PSICANÁLISE E POLÍTICA

UM OLHAR DE PERTO PARA A CRACOLÂNDIA:
Entre fumaças veem-se rostos.


SOLANGE MARIA SANTOS OLIVEIRA [1]


O centro da cidade de São Paulo tem sido, ao longo da história, colo acolhedor de diversidades. Nos últimos tempos, essa marca tem assombrado parte dos cidadãos da capital. Usuários de drogas se tornaram um ícone da região, propiciando palco de confronto e de intolerância por diversos atores sociais: os moradores da região, os comerciantes, os profissionais da rede de apoio e de saúde com seus dispares olhares. O endereço é muito definido, mas passou a ser nomeado pelo o que exala dali: a fumaça, o crack, que impõe visibilidade para aqueles que são vistos como dejeto pelo tecido social: a Cracolândia.

Percorrer o quadrilátero da Cracolândia parece um retornar aos tempos idos da história, uma fotografia de filmes sobre a Idade Média. Num primeiro olhar parece sobreviver ali o que há muito foi excluído da cidade, um resquício de outros tempos da história, outras organizações e outras formações de cidade. A mídia se refere aos zumbis, ao uniforme da cor. Visto de longe, só se enxerga o acinzentado da vida.

Os corpos desses homens e mulheres, jovens e adultos nas calçadas da cidade impõem uma visibilidade que a comunidade já não tem como renegar. Pessoas fora do lugar, na rua, impõem a ação do Estado, suposto responsável por oferecer cuidado e atenção à vida. Diversas tentativas de implantação de políticas públicas estaduais, municipais, abordagens de ONGs que intentam trabalhar com o tema da redução de danos, de grupos religiosos, percorreram esse espaço, sem tampouco trazer mudança significativa ao cenário.

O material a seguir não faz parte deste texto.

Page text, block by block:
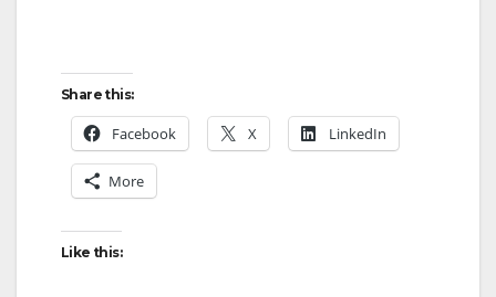
Share this:
Facebook X LinkedIn
More
Like this:

No último ano, a prefeitura da cidade de São Paulo implantou uma nova abordagem desse complexo fenômeno: o Programa De Braços Abertos, uma política pública de abordagens dos usuários de drogas da região da Cracolândia que deixa, nas palavras do prefeito de São Paulo, Fernando Haddad, “... de pensá-los como objetos de saúde ou de segurança pública, e sim como sujeitos capazes de estabelecer um contrato com o poder público, desde que tivessem respeito do poder público.”
 
O programa se propõe a abordar o usuário de droga dentro do contexto do uso e do que o levou a usar a droga. Prevê a oferta de moradia em hotéis da região e abrigamento, tratamento de saúde, alimentação no Bom Prato, atividade ocupacional, capacitação profissional, trabalho e renda.

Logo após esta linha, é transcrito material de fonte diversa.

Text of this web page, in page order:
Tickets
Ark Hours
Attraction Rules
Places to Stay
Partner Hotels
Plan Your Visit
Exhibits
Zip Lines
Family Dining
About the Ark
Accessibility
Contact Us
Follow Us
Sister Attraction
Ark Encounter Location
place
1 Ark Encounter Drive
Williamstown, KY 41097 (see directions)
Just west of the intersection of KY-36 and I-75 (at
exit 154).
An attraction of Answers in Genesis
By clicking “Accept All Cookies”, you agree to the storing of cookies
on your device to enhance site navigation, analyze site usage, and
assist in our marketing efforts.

Apresentarei um olhar que se dá pelo âmbito da oferta de testagem para HIV na zona da Cracolândia. As políticas públicas ligadas ao tratamento e prevenção da Aids, desde os seus primórdios, abraçam as causas da exclusão, acolhendo as mais diversas situações de discriminação. Ao longo dos anos de epidemia de Aids aprendeu-se que prevenção não está apenas associado a acesso e  uso do preservativo, e que as condições de vida e a subjetividades dos sujeitos precisavam ser consideradas, escutadas.

Construir estratégias de prevenção em DST/Aids implica em poder compreender e escutar a complexa trama das condições da vida social e singular de um sujeito ou grupo que o torna vulnerável às DST.  Será implicando o sujeito em suas questões que este poderá aceder à proteção de sua vida. Sabe-se que ao ocupar o lugar de quem detém a solução para o sofrimento do outro, se propicia uma enorme chance de inviabilizar a aproximação.

Assim, sob a ótica de que esse aglomerado de humanos denuncia as mazelas da cultura, anuncia um pedido de inserção na vida cultural e reafirma a posição dos sujeitos de direitos, o CTA Henfil, unidade de saúde de prevenção as DST/Aids, passou inicialmente um mês na Cracolândia ofertando testagem e o conhecimento do status sorológico a quem aceitasse.

Relatos de alguns frequentadores

Vejamos alguns breves relatos capturados na intervenção de oferta de testagem realizada pelo CTA Henfil, cuja estratégia garante apenas uma única oportunidade de encontro:

Marcos, morador da grande são Paulo, trabalhador da região central, bêbado, quer fazer exame; no dia anterior enterrou seu filho, naquele dia foi trabalhar e não aguentou, embriagado de álcool e de dor perambula pela Cracolândia.

Flavia, usuária antiga de crack, aderiu ao projeto; está morando com seu atual companheiro em um dos Hotéis do Projeto, sai do “fluxo” (aglomerado em que se fica usando ou esperando o crack) para realizar o exame, descobre que é soropositiva: “Eu sabia!”; seu companheiro saiu com outra e “todo mundo diz que ela tem Aids”. Iniciar o tratamento ficará para amanhã. Hoje recebeu um dinheiro e tem que resolver outras coisas. “Eu vou ali e volto”.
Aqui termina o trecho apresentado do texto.